#### Data to process ####

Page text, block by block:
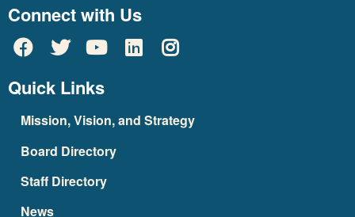
Connect with Us
Quick Links
Mission, Vision, and Strategy
Board Directory
Staff Directory
News
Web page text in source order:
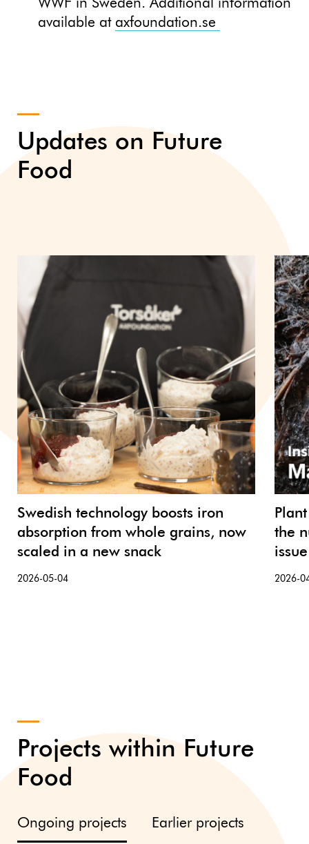
WWF in Sweden. Additional information
available at axfoundation.se
Updates on Future
Food
Swedish technology boosts iron
absorption from whole grains, now
scaled in a new snack
2026-05-04
the
2026-
Projects within Future
Food
Ongoing projects Earlier projects
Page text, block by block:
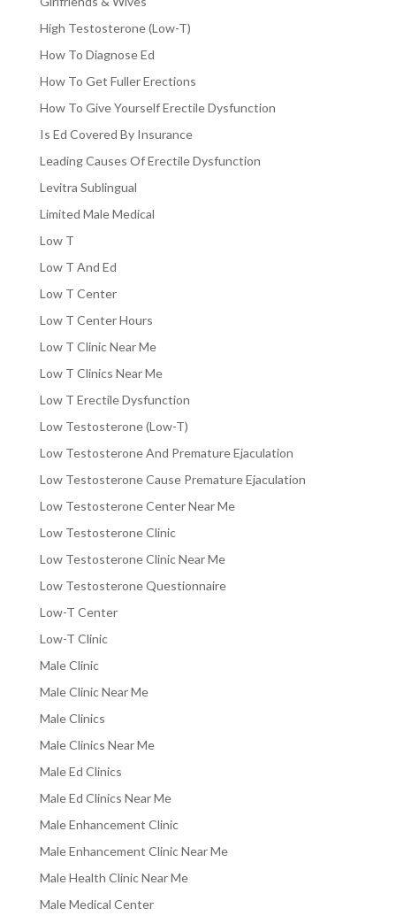
High Testosterone (Low-T)
How To Diagnose Ed
How To Get Fuller Erections
How To Give Yourself Erectile Dysfunction
Is Ed Covered By Insurance
Leading Causes Of Erectile Dysfunction
Levitra Sublingual
Limited Male Medical
Low T
Low T And Ed
Low T Center
Low T Center Hours
Low T Clinic Near Me
Low T Clinics Near Me
Low T Erectile Dysfunction
Low Testosterone (Low-T)
Low Testosterone And Premature Ejaculation
Low Testosterone Cause Premature Ejaculation
Low Testosterone Center Near Me
Low Testosterone Clinic
Low Testosterone Clinic Near Me
Low Testosterone Questionnaire
Low-T Center
Low-T Clinic
Male Clinic
Male Clinic Near Me
Male Clinics
Male Clinics Near Me
Male Ed Clinics
Male Ed Clinics Near Me
Male Enhancement Clinic
Male Enhancement Clinic Near Me
Male Health Clinic Near Me
Male Medical Center
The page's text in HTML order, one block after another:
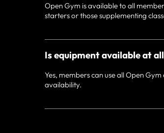
Open Gym is available to all
starters or those supplementing
Is equipment available at
Yes, members can use all Open
availability.
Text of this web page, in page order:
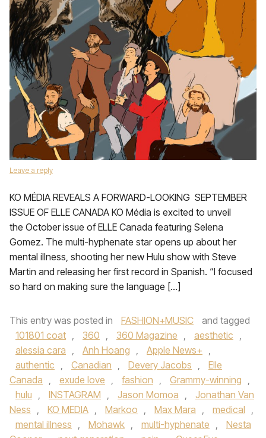
Leave a reply
KO MÉDIA REVEALS A FORWARD-LOOKING SEPTEMBER
ISSUE OF ELLE CANADA KO Média is excited to unveil
the October issue of ELLE Canada featuring Selena
Gomez. The multi-hyphenate star opens up about her
mental illness, shooting her new Hulu show with Steve
Martin and releasing her first record in Spanish. “I focused
so hard on making sure the language […]
This entry was posted in FASHION+MUSIC
and tagged
101801 coat , 360 , 360 Magazine , aesthetic ,
alessia cara , Anh Hoang , Apple News+ ,
authentic , Canadian , Devery Jacobs ,
Elle
Canada , exude love , fashion , Grammy-winning ,
hulu , INSTAGRAM , Jason Momoa ,
Jonathan Van
Ness , KO MEDIA , Markoo , Max Mara , medical ,
mental illness , Mohawk , multi-hyphenate ,
Nesta
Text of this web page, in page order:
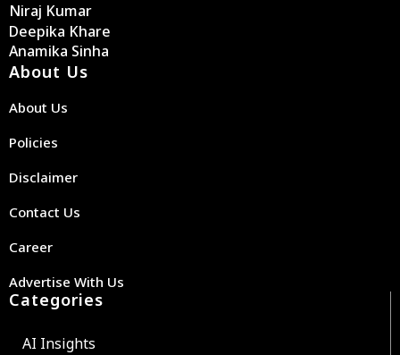
Niraj Kumar
Deepika Khare
Anamika Sinha
About Us
About Us
Policies
Disclaimer
Contact Us
Career
Advertise With Us
Categories
AI Insights
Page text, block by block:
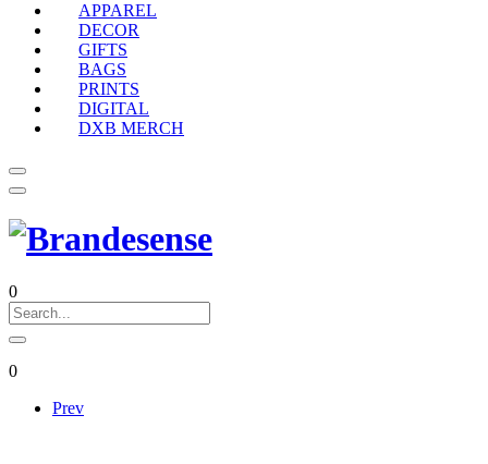
APPAREL
DECOR
GIFTS
BAGS
PRINTS
DIGITAL
DXB MERCH
0
0
Prev
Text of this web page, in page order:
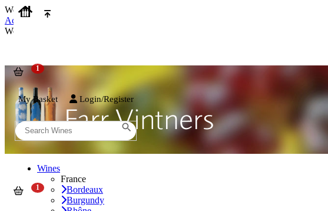
We use cookies on our website to provide the best possible experience. By clicking
Accept and Close
We use cookies on our website to provide the best possible experience. By clicking
My Basket Login/Register
Wines
France
Bordeaux
Burgundy
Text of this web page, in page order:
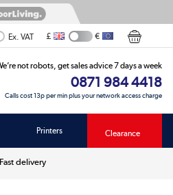
Ex. VAT £ €
not robots, get sales advice 7 days a week
0871 984 4418
Calls cost 13p per min plus your network access charge
Printers Clearance
Fast delivery
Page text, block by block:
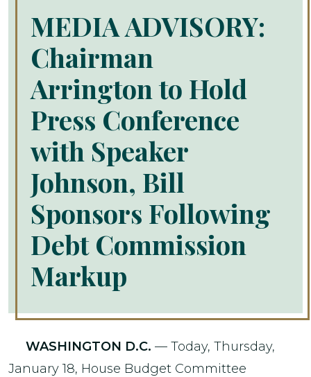
MEDIA ADVISORY:
Chairman
Arrington to Hold
Press Conference
with Speaker
Johnson, Bill
Sponsors Following
Debt Commission
Markup
WASHINGTON D.C. — Today, Thursday,
January 18, House Budget Committee
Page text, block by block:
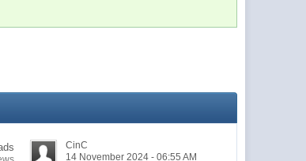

####

> [About this exercise]
Each line from the one holding "Accept and Close" through the last line of the records above must be duplicated exactly, and pictures must not be.

> [Solved exercise]
Accept and Close
We use cookies on our website to provide the best possible experience. By clicking
My Basket Login/Register
Wines
France
Bordeaux
Burgundy
Text of this web page, in page order:
Ex. VAT £ €
not robots, get sales advice 7 days a week
0871 984 4418
Calls cost 13p per min plus your network access charge
Printers Clearance
Fast delivery
Page text, block by block:
MEDIA ADVISORY:
Chairman
Arrington to Hold
Press Conference
with Speaker
Johnson, Bill
Sponsors Following
Debt Commission
Markup
WASHINGTON D.C. — Today, Thursday,
January 18, House Budget Committee
Page text, block by block:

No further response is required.